### What is being asked
The records that follow are to be given again exactly, with their pictures omitted.

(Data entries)
BEGIN
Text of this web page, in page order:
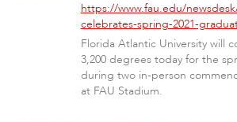
https://www.fau.edu/
celebrates-spring-2021-
Florida Atlantic University will
3,200 degrees today for the
during two in-person
at FAU Stadium.
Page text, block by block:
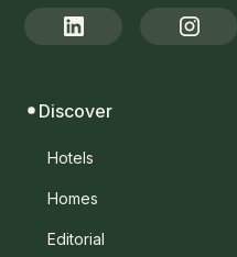
Discover
Hotels
Homes
Editorial
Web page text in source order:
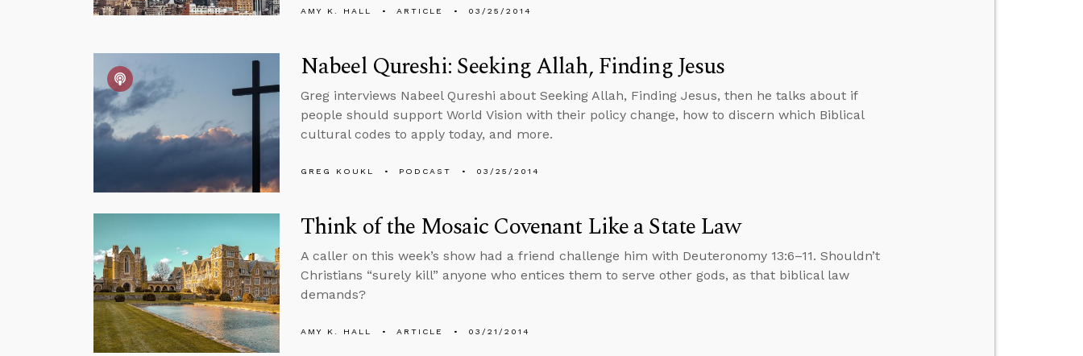
AMY K. HALL ARTICLE 03/25/2014
Nabeel Qureshi: Seeking Allah, Finding Jesus
Greg interviews Nabeel Qureshi about Seeking Allah, Finding Jesus, then he talks about if
people should support World Vision with their policy change, how to discern which Biblical
cultural codes to apply today, and more.
GREG KOUKL PODCAST 03/25/2014
Think of the Mosaic Covenant Like a State Law
A caller on this week’s show had a friend challenge him with Deuteronomy 13:6–11. Shouldn’t
Christians “surely kill” anyone who entices them to serve other gods, as that biblical law
demands?
AMY K. HALL ARTICLE 03/21/2014
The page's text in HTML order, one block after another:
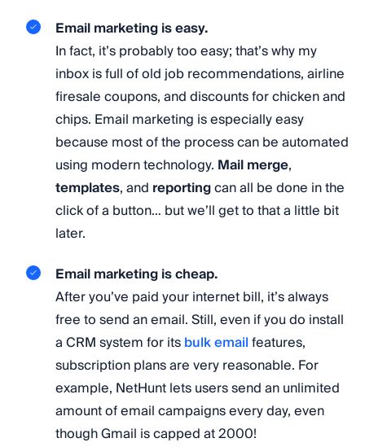
Email marketing is easy.
In fact, it’s probably too easy; that’s why my
inbox is full of old job recommendations, airline
firesale coupons, and discounts for chicken and
chips. Email marketing is especially easy
because most of the process can be automated
using modern technology. Mail merge,
templates, and reportingcan all be done in the
click of a button… but we’ll get to that a little bit
later.
Email marketing is cheap.
After you’ve paid your internet bill, it’s always
free to send an email. Still, even if you do install
a CRM system for itsbulk emailfeatures,
subscription plans are very reasonable. For
example, NetHunt lets users send an unlimited
amount of email campaigns every day, even
though Gmail is capped at 2000!
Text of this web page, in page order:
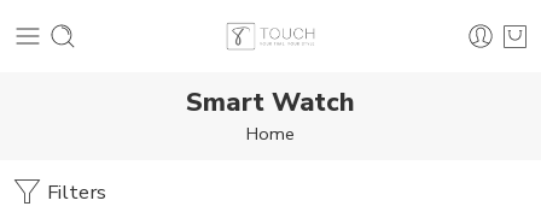
Smart Watch
Home
Filters
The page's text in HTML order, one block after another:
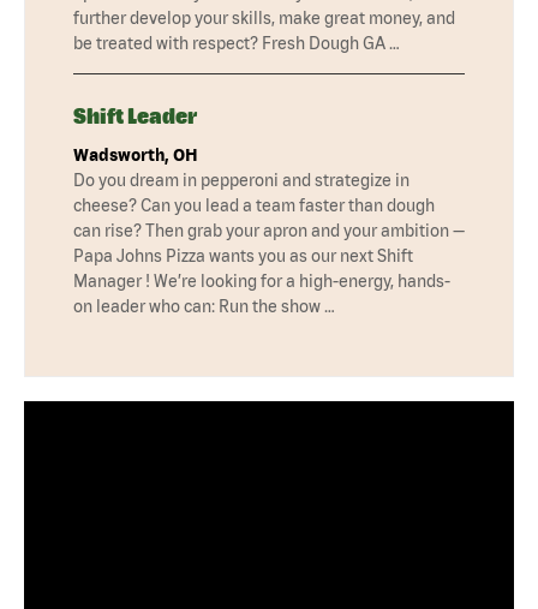
further develop your skills, make great money, and
be treated with respect? Fresh Dough GA …
Shift Leader
Wadsworth, OH
Do you dream in pepperoni and strategize in
cheese? Can you lead a team faster than dough
can rise? Then grab your apron and your ambition —
Papa Johns Pizza wants you as our next Shift
Manager ! We’re looking for a high-energy, hands-
on leader who can: Run the show …
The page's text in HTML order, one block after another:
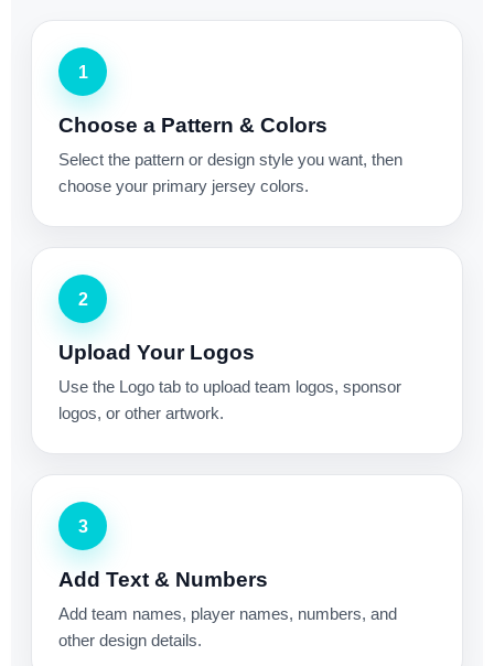
1
Choose a Pattern & Colors
Select the pattern or design style you want, then
choose your primary jersey colors.
2
Upload Your Logos
Use the Logo tab to upload team logos, sponsor
logos, or other artwork.
3
Add Text & Numbers
Add team names, player names, numbers, and
other design details.
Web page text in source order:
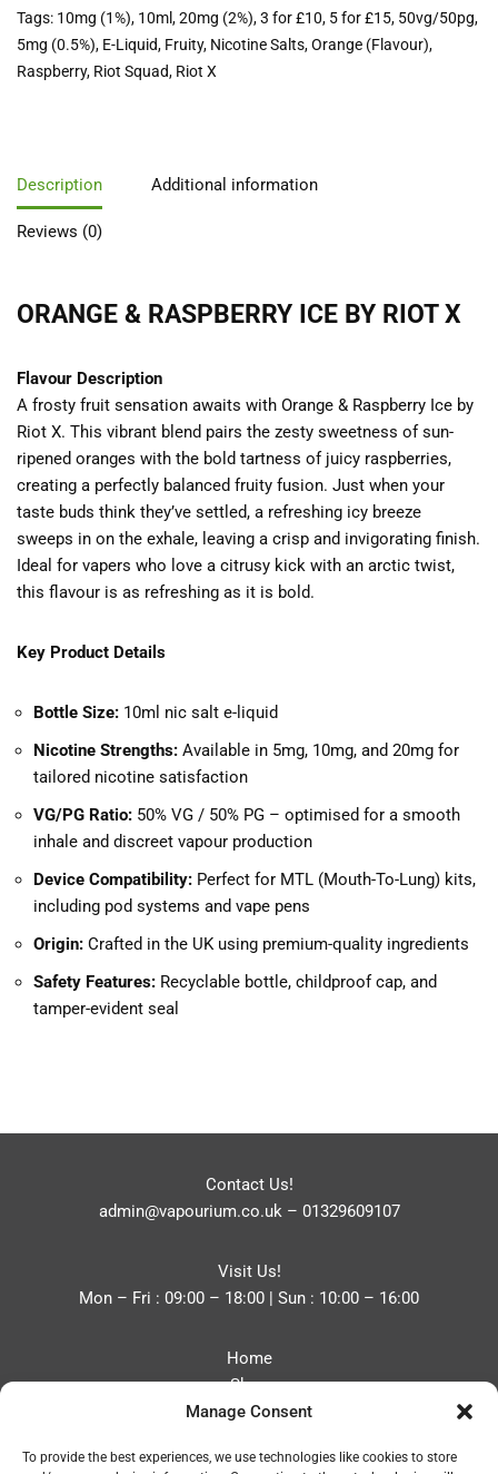
Manage Consent
To provide the best experiences, we use technologies like cookies to store
Tags: 10mg (1%), 10ml,20mg (2%),3 for £10, 5 for £15, 50vg/50pg,
5mg (0.5%), E-Liquid, Fruity, Nicotine Salts,Orange (Flavour),
Raspberry, Riot Squad, Riot X
Description Additional information
Reviews (0)
ORANGE & RASPBERRY ICE BY RIOT X
Flavour Description
A frosty fruit sensation awaits with Orange & Raspberry Ice by
Riot X. This vibrant blend pairs the zesty sweetness of sun-
ripened oranges with the bold tartness of juicy raspberries,
creating a perfectly balanced fruity fusion. Just when your
taste buds think they’ve settled, a refreshing icy breeze
sweeps in on the exhale, leaving a crisp and invigorating finish.
Ideal for vapers who love a citrusy kick with an arctic twist,
this flavour is as refreshing as it is bold.
Key Product Details
Bottle Size: 10ml nic salt e-liquid
Nicotine Strengths: Available in 5mg, 10mg, and 20mg for
tailored nicotine satisfaction
VG/PG Ratio: 50% VG / 50% PG – optimised for a smooth
inhale and discreet vapour production
Device Compatibility: Perfect for MTL (Mouth-To-Lung) kits,
including pod systems and vape pens
Origin: Crafted in the UK using premium-quality ingredients
Safety Features: Recyclable bottle, childproof cap, and
tamper-evident seal
Contact Us!
admin@vapourium.co.uk– 01329609107
Visit Us!
Mon – Fri : 09:00 – 18:00 | Sun : 10:00 – 16:00
Home
Shop
Blog
Contact
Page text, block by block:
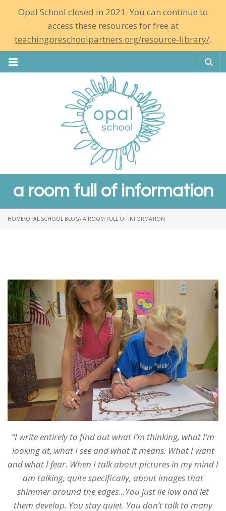
Opal School closed in 2021. You can continue to
access these resources for free at
teachingpreschoolpartners.org/resource-library/.
a room full of information
HOME\OPAL SCHOOL BLOG\ A ROOM FULL OF INFORMATION
“I write entirely to find out what I’m thinking, what I’m
looking at, what I see and what it means. What I want
and what I fear. When I talk about pictures in my mind I
am talking, quite specifically, about images that
shimmer around the edges…You just lie low and let
them develop. You stay quiet. You don’t talk to many
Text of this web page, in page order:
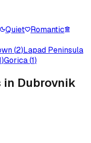
Quiet
Romantic
(2)Lapad Peninsula
)Gorica(1)
in Dubrovnik
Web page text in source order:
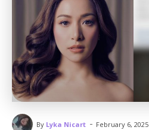
By Lyka Nicart - February 6, 2025
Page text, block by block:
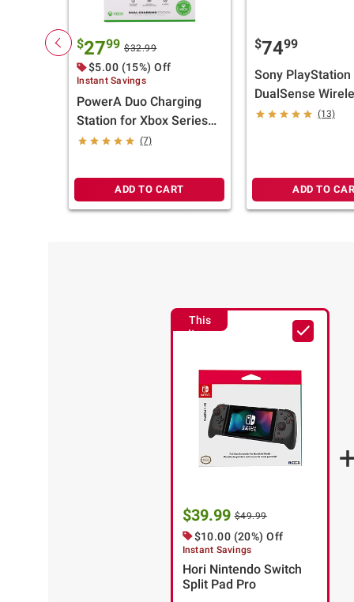
$2799 $32.99
$5.00 (15%) Off
Instant Savings
PowerA Duo Charging
Station for Xbox Series
X/S Controllers - White
(7)
ADD TO CART
$7499
Sony PlayStation
DualSense
Controller -(13)
ADD TO
This
Item
$39.99 $49.99
$10.00 (20%) Off
Instant Savings
Hori Nintendo Switch
Split Pad Pro
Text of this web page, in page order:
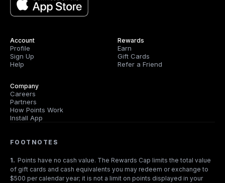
END
### Task answer
Text of this web page, in page order:
https://www.fau.edu/
celebrates-spring-2021-
Florida Atlantic University will
3,200 degrees today for the
during two in-person
at FAU Stadium.
Page text, block by block:
Discover
Hotels
Homes
Editorial
Web page text in source order:
AMY K. HALL ARTICLE 03/25/2014
Nabeel Qureshi: Seeking Allah, Finding Jesus
Greg interviews Nabeel Qureshi about Seeking Allah, Finding Jesus, then he talks about if
people should support World Vision with their policy change, how to discern which Biblical
cultural codes to apply today, and more.
GREG KOUKL PODCAST 03/25/2014
Think of the Mosaic Covenant Like a State Law
A caller on this week’s show had a friend challenge him with Deuteronomy 13:6–11. Shouldn’t
Christians “surely kill” anyone who entices them to serve other gods, as that biblical law
demands?
AMY K. HALL ARTICLE 03/21/2014
The page's text in HTML order, one block after another:
Email marketing is easy.
In fact, it’s probably too easy; that’s why my
inbox is full of old job recommendations, airline
firesale coupons, and discounts for chicken and
chips. Email marketing is especially easy
because most of the process can be automated
using modern technology. Mail merge,
templates, and reportingcan all be done in the
click of a button… but we’ll get to that a little bit
later.
Email marketing is cheap.
After you’ve paid your internet bill, it’s always
free to send an email. Still, even if you do install
a CRM system for itsbulk emailfeatures,
subscription plans are very reasonable. For
example, NetHunt lets users send an unlimited
amount of email campaigns every day, even
though Gmail is capped at 2000!
Text of this web page, in page order:
Smart Watch
Home
Filters
The page's text in HTML order, one block after another:
further develop your skills, make great money, and
be treated with respect? Fresh Dough GA …
Shift Leader
Wadsworth, OH
Do you dream in pepperoni and strategize in
cheese? Can you lead a team faster than dough
can rise? Then grab your apron and your ambition —
Papa Johns Pizza wants you as our next Shift
Manager ! We’re looking for a high-energy, hands-
on leader who can: Run the show …
The page's text in HTML order, one block after another:
1
Choose a Pattern & Colors
Select the pattern or design style you want, then
choose your primary jersey colors.
2
Upload Your Logos
Use the Logo tab to upload team logos, sponsor
logos, or other artwork.
3
Add Text & Numbers
Add team names, player names, numbers, and
other design details.
Web page text in source order:
Manage Consent
To provide the best experiences, we use technologies like cookies to store
Tags: 10mg (1%), 10ml,20mg (2%),3 for £10, 5 for £15, 50vg/50pg,
5mg (0.5%), E-Liquid, Fruity, Nicotine Salts,Orange (Flavour),
Raspberry, Riot Squad, Riot X
Description Additional information
Reviews (0)
ORANGE & RASPBERRY ICE BY RIOT X
Flavour Description
A frosty fruit sensation awaits with Orange & Raspberry Ice by
Riot X. This vibrant blend pairs the zesty sweetness of sun-
ripened oranges with the bold tartness of juicy raspberries,
creating a perfectly balanced fruity fusion. Just when your
taste buds think they’ve settled, a refreshing icy breeze
sweeps in on the exhale, leaving a crisp and invigorating finish.
Ideal for vapers who love a citrusy kick with an arctic twist,
this flavour is as refreshing as it is bold.
Key Product Details
Bottle Size: 10ml nic salt e-liquid
Nicotine Strengths: Available in 5mg, 10mg, and 20mg for
tailored nicotine satisfaction
VG/PG Ratio: 50% VG / 50% PG – optimised for a smooth
inhale and discreet vapour production
Device Compatibility: Perfect for MTL (Mouth-To-Lung) kits,
including pod systems and vape pens
Origin: Crafted in the UK using premium-quality ingredients
Safety Features: Recyclable bottle, childproof cap, and
tamper-evident seal
Contact Us!
admin@vapourium.co.uk– 01329609107
Visit Us!
Mon – Fri : 09:00 – 18:00 | Sun : 10:00 – 16:00
Home
Shop
Blog
Contact
Page text, block by block:
Opal School closed in 2021. You can continue to
access these resources for free at
teachingpreschoolpartners.org/resource-library/.
a room full of information
HOME\OPAL SCHOOL BLOG\ A ROOM FULL OF INFORMATION
“I write entirely to find out what I’m thinking, what I’m
looking at, what I see and what it means. What I want
and what I fear. When I talk about pictures in my mind I
am talking, quite specifically, about images that
shimmer around the edges…You just lie low and let
them develop. You stay quiet. You don’t talk to many
Text of this web page, in page order:
Quiet
Romantic
(2)Lapad Peninsula
)Gorica(1)
in Dubrovnik
Web page text in source order:
By Lyka Nicart - February 6, 2025
Page text, block by block:
$2799 $32.99
$5.00 (15%) Off
Instant Savings
PowerA Duo Charging
Station for Xbox Series
X/S Controllers - White
(7)
ADD TO CART
$7499
Sony PlayStation
DualSense
Controller -(13)
ADD TO
This
Item
$39.99 $49.99
$10.00 (20%) Off
Instant Savings
Hori Nintendo Switch
Split Pad Pro
Text of this web page, in page order:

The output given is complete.